#-*- coding: utf-8 -*-
'''
@author: David Vilares Calvo
'''
from collections import defaultdict
from miopia.util.ConfigurationManager import ConfigurationManager
from miopia.util.exceptions.UnknownSOException import *
from miopia.analyzer.SemanticCategory import SemanticCategory
from miopia.analyzer.PsychometricDictionary import PsychometricDictionary
import codecs
import os
import math
import warnings 

class Dictionary(object):
    '''
    A class for obtaining the semantic resources provided with MIOPIA
    '''
    __uniqueInstance = None   
       
    def __init__(self, noun={}, adj={}, adv={}, verb={}, intd={}, 
                 lemmas={}, 
                 p_dict=None):
        '''
        @param noun: nouns
        @param adj: adjectives
        @param adv: adverbs
        @param verb: verbs
        @param int: intensifiers
        @param lemmas: lemmas
        @param p_dict: A L{PsychometricDictionary}
        '''
        
        if(noun == adj ==  adv == verb == intd == lemmas == {} and p_dict == None):
            warnings.warn("deprecated: dictionaries should be passed as arguments",DeprecationWarning)
        
            encoding_dict = "ISO-8859-15"            
            path = ConfigurationManager(lang='es').getParameter("path_SODictionaries")
            self._noun_dict = self._get_words(path+"/ciao+SD_noun_dict_spa.txt",encoding_dict)
            self._adj_dict  = self._get_words(path+"/ciao+SD_adj_dict_spa.txt",encoding_dict)
            self._adv_dict  = self._get_words(path+"/ciao+SD_adv_dict_spa.txt",encoding_dict)
            self._verb_dict = self._get_words(path+"/ciao+SD_verb_dict_spa.txt",encoding_dict)
            self._int_dict  = self._get_words(path+"/int_dict_spa.txt",encoding_dict) 
            path = ConfigurationManager().getParameter("path_lemmas")
            self._lemmas = self._build_lemmas_dictionary(path)

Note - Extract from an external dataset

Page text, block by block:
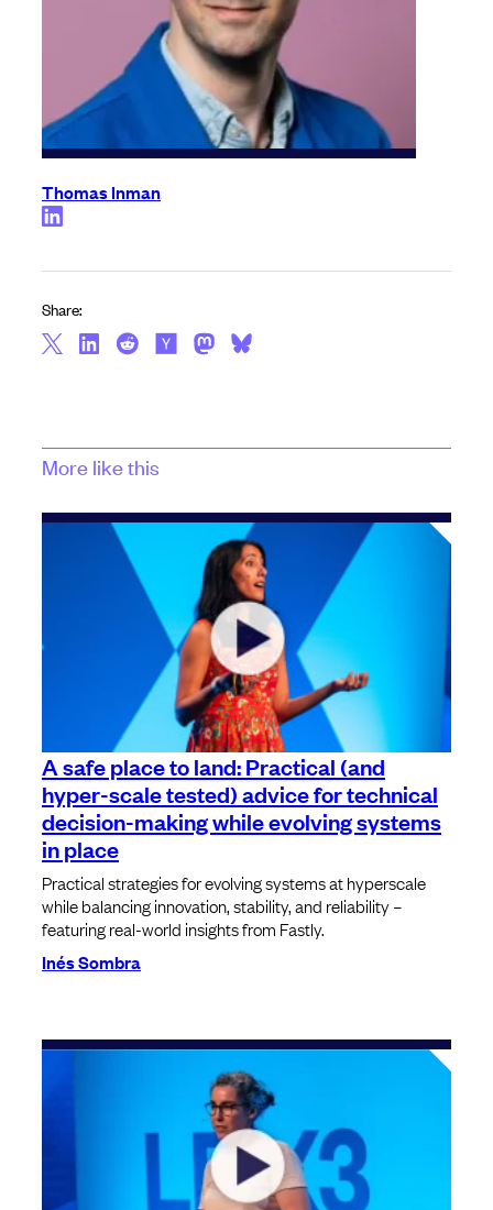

            #The psychometric dictionary
            p_dict = PsychometricDictionary()
            p_dict.readFromFile(ConfigurationManager().getParameter("path_lwic_dictionary"))
            self._psychometric_dict = p_dict
        else:
            self._noun_dict = noun
            self._adj_dict  = adj
            self._adv_dict  = adv
            self._verb_dict = verb
            self._int_dict  = intd 
            self._lemmas = lemmas #self._build_lemmas_dictionary(path)
            if(p_dict != None):
                self._psychometric_dict = p_dict

        self._domain_dict = None
        self._neg_pond = 0
        
    def _get_words(self,name_of_dict,coding="utf-8"):
        """
        @param name_of_dict: The path to a semantic orientation dictionary
        @return: A dictionary {word,semantic orientation value}
        @deprecated: dictionaries should be passed as arguments to the constructor
        """
        words = codecs.open(name_of_dict,encoding=coding).readlines()
        D = {}
        for word in words:
            columns = word.split()
            if len(columns) == 2:
                if not D.has_key(columns[0]) and columns[0] != '':
                    D[columns[0]] = float(columns[1])
        return D

    def _build_lemmas_dictionary(self,lemmas_file):
        """
        Build a nested dictionary D[lexical_category][token] to get lemmas
        @param lemmas_file: A path to the lemmas dict file
        @precondition: lemmas dict must has this format: CrossTag\tToken\tLemma
        @return: A nested dictionary with the lemmas
        """

        words = codecs.open(lemmas_file,encoding="utf-8").readlines()
        
        D = defaultdict(defaultdict)
        for word in words:
            columns = word.split('\t')
            if len(columns) == 3:
                D[columns[0]][columns[1]] = columns[2][0:len(columns[2])-1]
        return D  
        
    def adapt(self,dict_domain_info,p,n,neg_pond=0,threshold=0.5,minimum_ocurrences=1):
        """
        @param dict_domain_info: A dictionary returned by the L{DomainAdaptor}. 
        The attribute form is the key. The value is a tuple 
        (avg_position_in_raking, ocurrences_in_pos_files, ocurrences_in_negatives_files).
        @param p: An integer between 0 and 1. The proportion of positive words included in the dictionary.
        @param n: An integer between 0 and 1. The proportion of negative words included in the dictionary.
        @param neg_pond: Weighting for negative words.
        @param threshold:
        @param minimum_ocurrences:
        """
        
#        def m2(atr_pos,atr_neg,max_pos_dif, min_neg_dif, neg_ponderation): 
#            new_end = 5.0
#            relax  = 1.0
#            
#            if atr_pos > atr_neg:
#                return  (( math.log( (atr_pos + relax) / (atr_neg + relax) ,2)) 
#                         / max_pos_dif )*new_end
#            else:
#                return  (( math.log( (atr_neg + relax) / (atr_pos + relax) ,2))
#                          / min_neg_dif)*-(new_end*neg_ponderation)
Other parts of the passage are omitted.